[Records excerpted from a collection]
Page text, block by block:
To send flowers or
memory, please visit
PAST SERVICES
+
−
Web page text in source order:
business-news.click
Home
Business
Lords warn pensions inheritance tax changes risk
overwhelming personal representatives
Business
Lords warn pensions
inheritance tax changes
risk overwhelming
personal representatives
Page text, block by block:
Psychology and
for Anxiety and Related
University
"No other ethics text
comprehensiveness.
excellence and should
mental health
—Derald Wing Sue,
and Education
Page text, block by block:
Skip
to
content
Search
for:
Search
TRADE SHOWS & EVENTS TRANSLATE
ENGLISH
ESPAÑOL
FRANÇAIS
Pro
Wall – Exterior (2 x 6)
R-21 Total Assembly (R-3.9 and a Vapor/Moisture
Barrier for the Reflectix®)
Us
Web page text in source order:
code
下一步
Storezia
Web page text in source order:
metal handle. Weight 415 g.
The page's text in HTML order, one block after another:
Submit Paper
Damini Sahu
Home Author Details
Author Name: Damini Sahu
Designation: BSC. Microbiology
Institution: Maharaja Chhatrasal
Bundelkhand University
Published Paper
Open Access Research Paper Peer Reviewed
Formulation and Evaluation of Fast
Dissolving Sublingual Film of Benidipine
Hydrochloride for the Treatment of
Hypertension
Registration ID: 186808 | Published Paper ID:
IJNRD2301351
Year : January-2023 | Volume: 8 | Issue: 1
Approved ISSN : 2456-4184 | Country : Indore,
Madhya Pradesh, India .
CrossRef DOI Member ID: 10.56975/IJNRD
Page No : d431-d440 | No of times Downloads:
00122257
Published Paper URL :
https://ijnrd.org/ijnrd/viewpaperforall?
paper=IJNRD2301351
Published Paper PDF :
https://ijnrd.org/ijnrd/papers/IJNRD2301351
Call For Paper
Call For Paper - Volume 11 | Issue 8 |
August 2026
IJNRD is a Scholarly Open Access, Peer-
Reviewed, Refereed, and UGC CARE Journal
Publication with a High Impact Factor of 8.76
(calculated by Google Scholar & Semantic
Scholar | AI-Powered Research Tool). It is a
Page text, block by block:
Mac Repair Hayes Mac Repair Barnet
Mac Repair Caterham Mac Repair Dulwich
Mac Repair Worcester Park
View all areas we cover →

...

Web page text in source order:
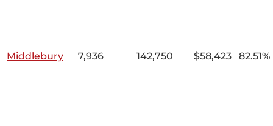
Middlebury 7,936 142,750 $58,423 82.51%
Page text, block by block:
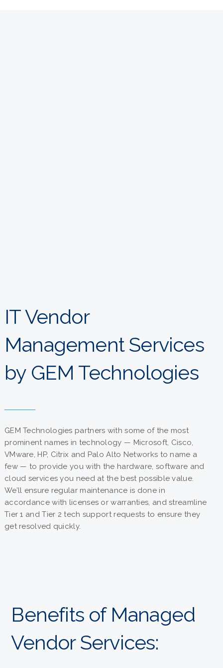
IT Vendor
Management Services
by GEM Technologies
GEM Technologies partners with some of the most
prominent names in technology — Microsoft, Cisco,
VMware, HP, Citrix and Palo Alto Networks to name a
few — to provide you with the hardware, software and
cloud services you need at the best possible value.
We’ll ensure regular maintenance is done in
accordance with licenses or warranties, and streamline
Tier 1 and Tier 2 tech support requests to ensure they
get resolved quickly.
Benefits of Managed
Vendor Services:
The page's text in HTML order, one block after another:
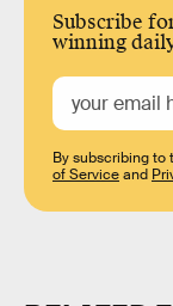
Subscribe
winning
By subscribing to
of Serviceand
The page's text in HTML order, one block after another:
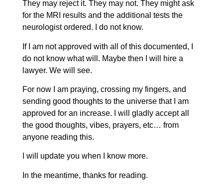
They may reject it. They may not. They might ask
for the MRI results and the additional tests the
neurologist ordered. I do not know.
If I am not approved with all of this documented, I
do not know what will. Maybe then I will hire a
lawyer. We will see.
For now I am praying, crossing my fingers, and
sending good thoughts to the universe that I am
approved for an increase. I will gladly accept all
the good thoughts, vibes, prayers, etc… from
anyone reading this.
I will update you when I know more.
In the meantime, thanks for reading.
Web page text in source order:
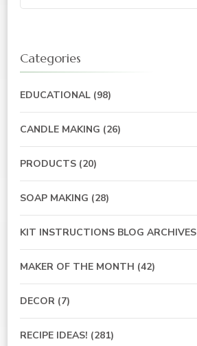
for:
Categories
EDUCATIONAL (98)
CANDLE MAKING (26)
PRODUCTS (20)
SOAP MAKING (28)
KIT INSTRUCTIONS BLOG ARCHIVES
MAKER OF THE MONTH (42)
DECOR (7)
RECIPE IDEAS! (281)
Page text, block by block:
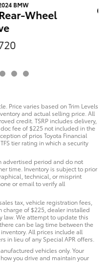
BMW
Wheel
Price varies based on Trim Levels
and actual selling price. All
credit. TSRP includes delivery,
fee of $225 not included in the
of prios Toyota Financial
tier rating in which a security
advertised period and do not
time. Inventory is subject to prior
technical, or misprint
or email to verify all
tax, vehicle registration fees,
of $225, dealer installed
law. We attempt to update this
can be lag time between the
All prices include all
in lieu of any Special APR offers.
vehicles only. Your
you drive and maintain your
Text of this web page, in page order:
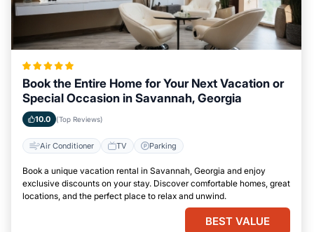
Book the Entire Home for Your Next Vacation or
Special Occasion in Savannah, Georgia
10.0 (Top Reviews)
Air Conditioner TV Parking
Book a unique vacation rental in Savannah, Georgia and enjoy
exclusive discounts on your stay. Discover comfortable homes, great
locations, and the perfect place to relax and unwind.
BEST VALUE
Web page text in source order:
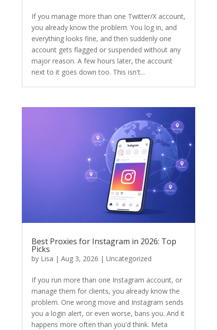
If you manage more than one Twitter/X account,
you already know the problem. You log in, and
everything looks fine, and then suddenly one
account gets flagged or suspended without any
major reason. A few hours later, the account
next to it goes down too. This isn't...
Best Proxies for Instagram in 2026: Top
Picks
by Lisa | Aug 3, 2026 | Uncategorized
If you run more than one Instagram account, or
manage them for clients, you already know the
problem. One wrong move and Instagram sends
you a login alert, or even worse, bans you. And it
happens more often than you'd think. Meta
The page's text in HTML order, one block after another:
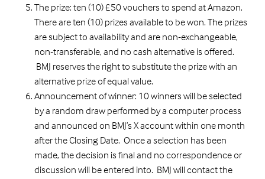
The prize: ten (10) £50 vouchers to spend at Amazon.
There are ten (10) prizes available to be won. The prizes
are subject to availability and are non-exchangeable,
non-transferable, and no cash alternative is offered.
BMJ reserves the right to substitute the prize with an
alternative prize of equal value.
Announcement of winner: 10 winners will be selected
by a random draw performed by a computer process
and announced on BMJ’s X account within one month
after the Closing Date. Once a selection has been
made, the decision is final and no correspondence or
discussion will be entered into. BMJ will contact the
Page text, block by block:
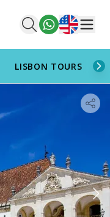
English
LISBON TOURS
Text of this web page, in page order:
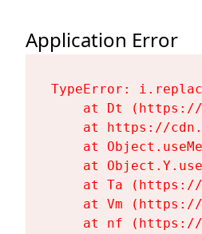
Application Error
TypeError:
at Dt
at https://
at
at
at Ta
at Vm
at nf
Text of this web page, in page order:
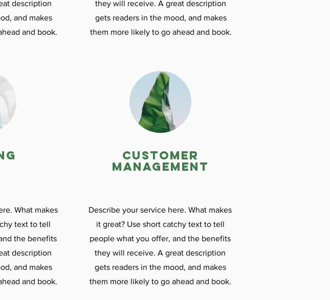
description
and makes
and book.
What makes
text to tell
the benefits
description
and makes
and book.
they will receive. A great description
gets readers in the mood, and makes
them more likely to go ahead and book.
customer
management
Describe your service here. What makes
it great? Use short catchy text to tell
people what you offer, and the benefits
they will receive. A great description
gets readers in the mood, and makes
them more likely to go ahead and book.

* **GOAL OF THE EXERCISE**:
In the records above, which lines hold the string "overwhelming"? Copy each one.

* **TASK OUTPUT**:
overwhelming personal representatives
risk overwhelming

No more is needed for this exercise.